++++ Data shown
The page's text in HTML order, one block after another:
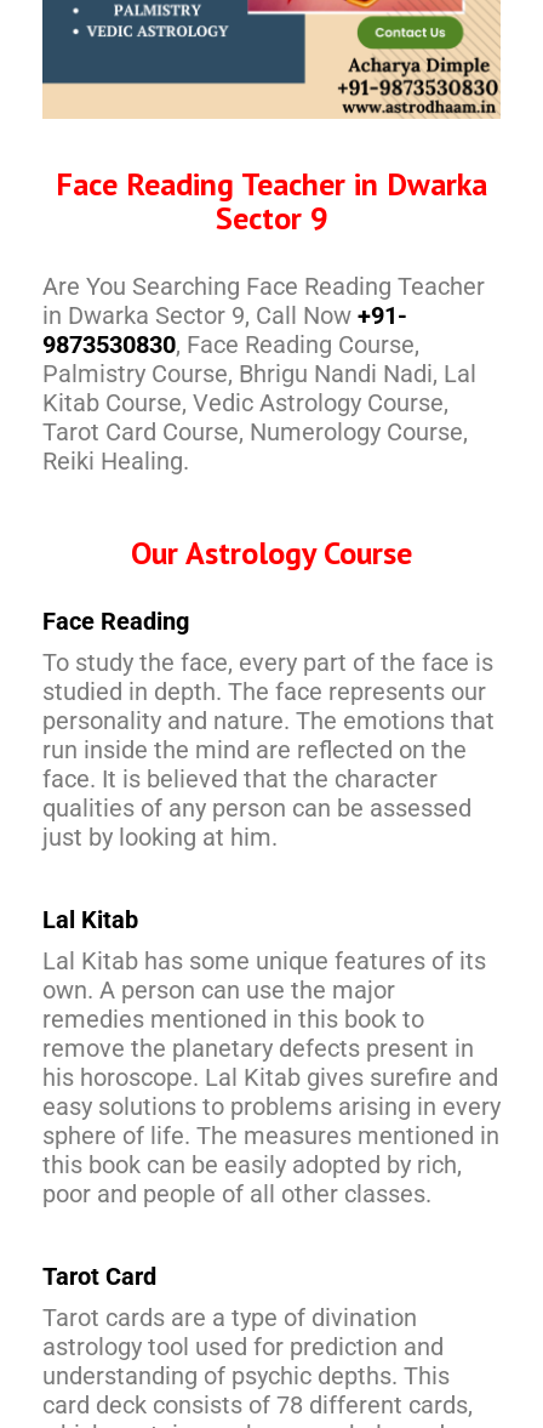
Face Reading Teacher in Dwarka
Sector 9
Are You Searching Face Reading Teacher
in Dwarka Sector 9, Call Now +91-
9873530830, Face Reading Course,
Palmistry Course, Bhrigu Nandi Nadi, Lal
Kitab Course, Vedic Astrology Course,
Tarot Card Course, Numerology Course,
Reiki Healing.
Our Astrology Course
Face Reading
To study the face, every part of the face is
studied in depth. The face represents our
personality and nature. The emotions that
run inside the mind are reflected on the
face. It is believed that the character
qualities of any person can be assessed
just by looking at him.
Lal Kitab
Lal Kitab has some unique features of its
own. A person can use the major
remedies mentioned in this book to
remove the planetary defects present in
his horoscope. Lal Kitab gives surefire and
easy solutions to problems arising in every
sphere of life. The measures mentioned in
this book can be easily adopted by rich,
poor and people of all other classes.
Tarot Card
Tarot cards are a type of divination
astrology tool used for prediction and
understanding of psychic depths. This
card deck consists of 78 different cards,
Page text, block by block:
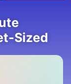
Sized
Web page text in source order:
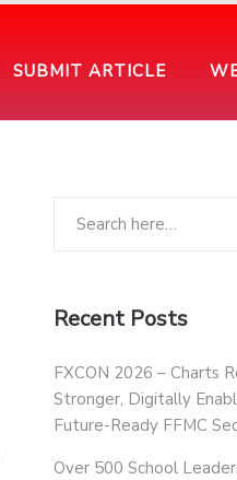
SUBMIT ARTICLE
Recent Posts
FXCON 2026 – Charts
Stronger, Digitally
Future-Ready FFMC
Over 500 School
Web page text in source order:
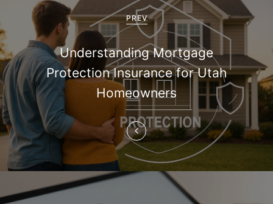
s
t
n
a
v
i
g
PREV
Understanding Mortgage
Protection Insurance for Utah
Homeowners
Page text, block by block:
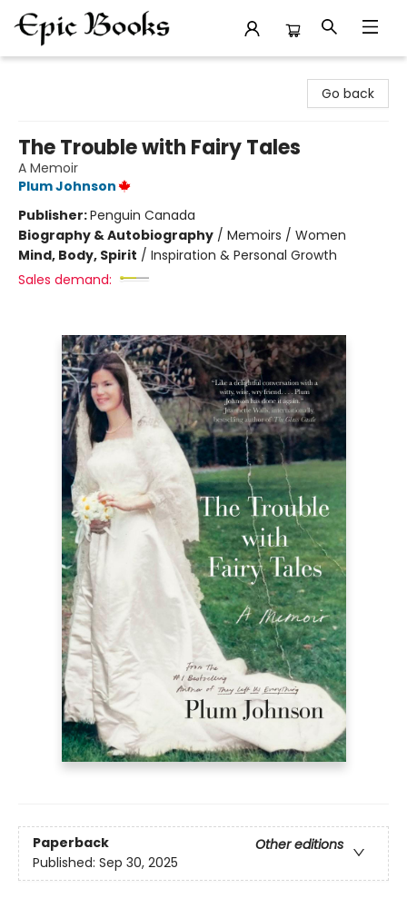
Go back
The Trouble with Fairy Tales
A Memoir
Plum Johnson
Publisher:Penguin Canada
Biography & Autobiography / Memoirs / Women
Mind, Body, Spirit / Inspiration & Personal Growth
Sales demand:
Paperback
Other editions
Published: Sep 30, 2025
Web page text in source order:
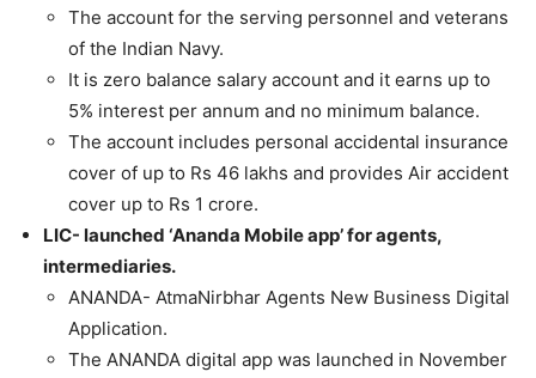
The account for the serving personnel and veterans
of the Indian Navy.
It is zero balance salary account and it earns up to
5% interest per annum and no minimum balance.
The account includes personal accidental insurance
cover of up to Rs 46 lakhs and provides Air accident
cover up to Rs 1 crore.
LIC- launched ‘Ananda Mobile app’ for agents,
intermediaries.
ANANDA- AtmaNirbhar Agents New Business Digital
Application.
The ANANDA digital app was launched in November
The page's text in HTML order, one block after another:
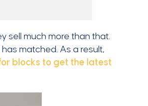
sell much more than that.
matched. As a result,
blocks to get the latest
++++++++
*What to produce*
Without any of the pictures, repeat the entries above word for word.

*Result*
The page's text in HTML order, one block after another:
Face Reading Teacher in Dwarka
Sector 9
Are You Searching Face Reading Teacher
in Dwarka Sector 9, Call Now +91-
9873530830, Face Reading Course,
Palmistry Course, Bhrigu Nandi Nadi, Lal
Kitab Course, Vedic Astrology Course,
Tarot Card Course, Numerology Course,
Reiki Healing.
Our Astrology Course
Face Reading
To study the face, every part of the face is
studied in depth. The face represents our
personality and nature. The emotions that
run inside the mind are reflected on the
face. It is believed that the character
qualities of any person can be assessed
just by looking at him.
Lal Kitab
Lal Kitab has some unique features of its
own. A person can use the major
remedies mentioned in this book to
remove the planetary defects present in
his horoscope. Lal Kitab gives surefire and
easy solutions to problems arising in every
sphere of life. The measures mentioned in
this book can be easily adopted by rich,
poor and people of all other classes.
Tarot Card
Tarot cards are a type of divination
astrology tool used for prediction and
understanding of psychic depths. This
card deck consists of 78 different cards,
Page text, block by block:
Sized
Web page text in source order:
SUBMIT ARTICLE
Recent Posts
FXCON 2026 – Charts
Stronger, Digitally
Future-Ready FFMC
Over 500 School
Web page text in source order:
s
t
n
a
v
i
g
PREV
Understanding Mortgage
Protection Insurance for Utah
Homeowners
Page text, block by block:
Go back
The Trouble with Fairy Tales
A Memoir
Plum Johnson
Publisher:Penguin Canada
Biography & Autobiography / Memoirs / Women
Mind, Body, Spirit / Inspiration & Personal Growth
Sales demand:
Paperback
Other editions
Published: Sep 30, 2025
Web page text in source order:
The account for the serving personnel and veterans
of the Indian Navy.
It is zero balance salary account and it earns up to
5% interest per annum and no minimum balance.
The account includes personal accidental insurance
cover of up to Rs 46 lakhs and provides Air accident
cover up to Rs 1 crore.
LIC- launched ‘Ananda Mobile app’ for agents,
intermediaries.
ANANDA- AtmaNirbhar Agents New Business Digital
Application.
The ANANDA digital app was launched in November
The page's text in HTML order, one block after another:
sell much more than that.
matched. As a result,
blocks to get the latest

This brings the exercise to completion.